[TASK REQUIREMENTS] Your answer should consist of each line below that contains the string "everything".

[PROVIDED RECORDS]
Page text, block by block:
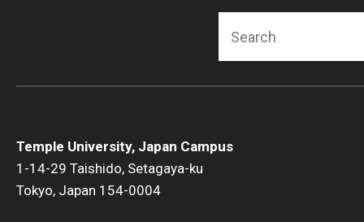
Temple University, Japan Campus
1-14-29 Taishido, Setagaya-ku
Tokyo, Japan 154-0004
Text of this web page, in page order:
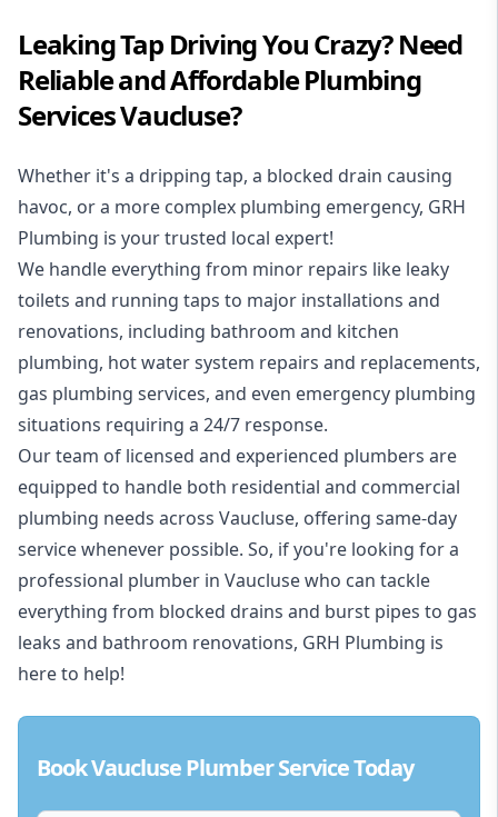
Leaking Tap Driving You Crazy? Need
Reliable and Affordable Plumbing
Services Vaucluse?
Whether it's a dripping tap, a blocked drain causing
havoc, or a more complex plumbing emergency, GRH
Plumbing is your trusted local expert!
We handle everything from minor repairs like leaky
toilets and running taps to major installations and
renovations, including bathroom and kitchen
plumbing, hot water system repairs and replacements,
gas plumbing services, and even emergency plumbing
situations requiring a 24/7 response.
Our team of licensed and experienced plumbers are
equipped to handle both residential and commercial
plumbing needs across Vaucluse, offering same-day
service whenever possible. So, if you're looking for a
professional plumber in Vaucluse who can tackle
everything from blocked drains and burst pipes to gas
leaks and bathroom renovations, GRH Plumbing is
here to help!
Book Vaucluse Plumber Service Today

[RESULT FOR THIS EXERCISE]
We handle everything from minor repairs like leaky
everything from blocked drains and burst pipes to gas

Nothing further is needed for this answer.